И, повернувшись к сиделке, поправлявшей ему подушки, он ущипнул ее за такое место, которое в фармакологии ни разу не упоминается.
— Понятно! — воскликнул племянник, когда сиделка, негодующе вильнув задом, с ухмылкой удалилась из спальни. — Теперь понятно, бедный мой дядя, отчего ты просто до ужаса худ и бледен!
— В точности как ты, — отозвался дядя, — а ведь ты вполовину меня моложе.
— Что ж, — сказал племянник, пробуя иной подход, — может быть, твой доктор и прав. Может, мне бы не мешало полечиться по вашей методе.
— От всей души тебе это советую, — поддержал его старик.
— Тут одна загвоздка, — заметил племянник, — работать станет некогда. Ты ведь вряд ли ссудишь мне малую толику, чтобы я испробовал твое благотворное лечение?
— Ну нет, — сказал дядя. — Это нет. Ни гроша.
— Так я и думал, — кивнул племянник. — Боюсь, придется мне и дальше трудиться без продыху. Вот ведь огорчится твой добрый старичок, коновал на двуколке! Ты мне все-таки одно скажи, пустяк один, спрашиваю из чистого любопытства. Есть ли надежда, что твои деньги достанутся мне? Ты их мне отказал по завещанию?
— Да ну тебя! — запротестовал дядя. — Нашел о чем беспокоиться!
— Нет, ты скажи, — настаивал племянник. — Ты даже не представляешь, как это мне интересно.

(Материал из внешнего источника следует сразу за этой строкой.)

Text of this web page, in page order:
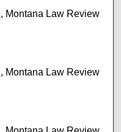
, Montana Law Review
, Montana Law Review
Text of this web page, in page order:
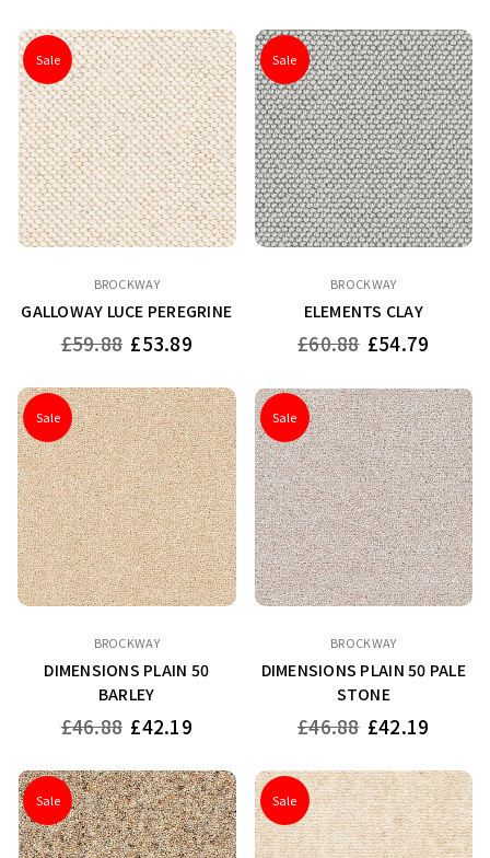
Sale
BROCKWAY
GALLOWAY LUCE PEREGRINE
Regular
£59.88 £53.89
Sale
BROCKWAY
ELEMENTS CLAY
Regular
£60.88 £54.79
Sale
BROCKWAY
DIMENSIONS PLAIN 50
BARLEY
Regular
£46.88 £42.19
Sale
BROCKWAY
DIMENSIONS PLAIN 50 PALE
STONE
Regular
£46.88 £42.19
Sale Sale
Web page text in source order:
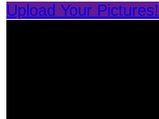
Upload Your Pictures!
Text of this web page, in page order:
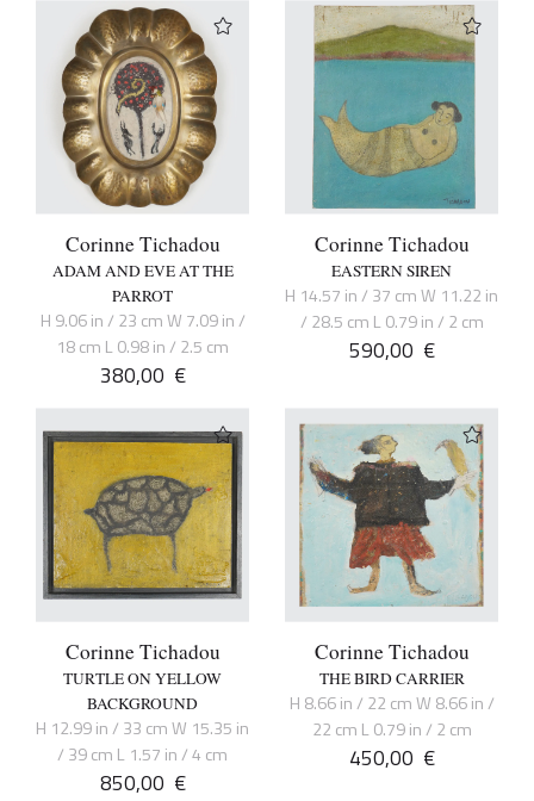
Corinne Tichadou
ADAM AND EVE AT THE
PARROT
H 9.06 in / 23 cm W 7.09 in /
18 cm L 0.98 in / 2.5 cm
380,00 €
Corinne Tichadou
EASTERN SIREN
H 14.57 in / 37 cm W 11.22 in
/ 28.5 cm L 0.79 in / 2 cm
590,00 €
Corinne Tichadou
TURTLE ON YELLOW
BACKGROUND
H 12.99 in / 33 cm W 15.35 in
/ 39 cm L 1.57 in / 4 cm
850,00 €
Corinne Tichadou
THE BIRD CARRIER
H 8.66 in / 22 cm W 8.66 in /
22 cm L 0.79 in / 2 cm
450,00 €
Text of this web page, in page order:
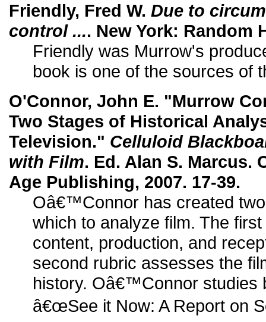
Friendly, Fred W. Due to
control .... New York: Random
Friendly was Murrow's
book is one of the sources of
O'Connor, John E. "Murrow
Two Stages of Historical
Television." Celluloid
with Film. Ed. Alan S. Marcus.
Age Publishing, 2007. 17-39.
Oâ€™Connor has created
which to analyze film. The
content, production, and
second rubric assesses the
history. Oâ€™Connor
â€œSee it Now: A Report on
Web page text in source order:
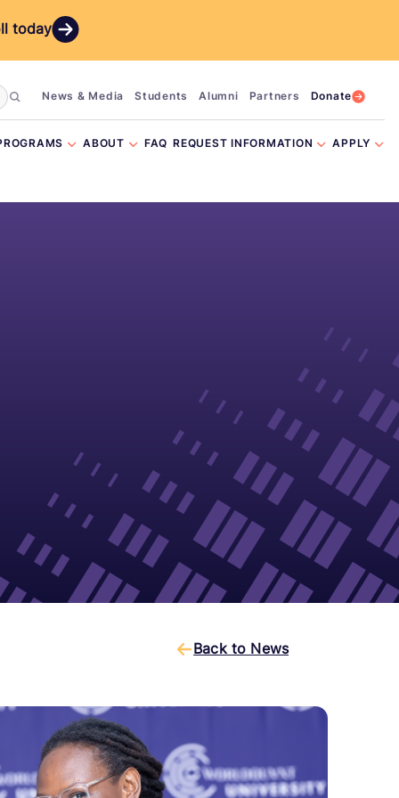
today
ABOUT FAQ REQUEST INFORMATION APPLY
News & Media Students Alumni Partners Donate
Back to News

— Ладно уж, раз ты такой дотошный, — сказал дядя. — Я все завещал нашему старику, простому, прямодушному и безотказному, сварливому, твердолобому и мягкосердечному деревенскому ворчуну лекарю старого закала, знал бы ты, как он мне помог своимлечением.
— В самом деле? — сказал племянник. — Признаться, я и ожидал чего-нибудь подобного. Как раз на этот случай у меня все предусмотрено. Позволь-ка, любезный дядюшка.
С такими словами он выдернул подушку из-под головы у старца и прижал ее к его лицу. Престарелый дядя чуть-чуть побрыкался, но жил он не по возрасту, расходовал силы почем зря, осталось их мало, а какие остались, тех ненадолго хватило.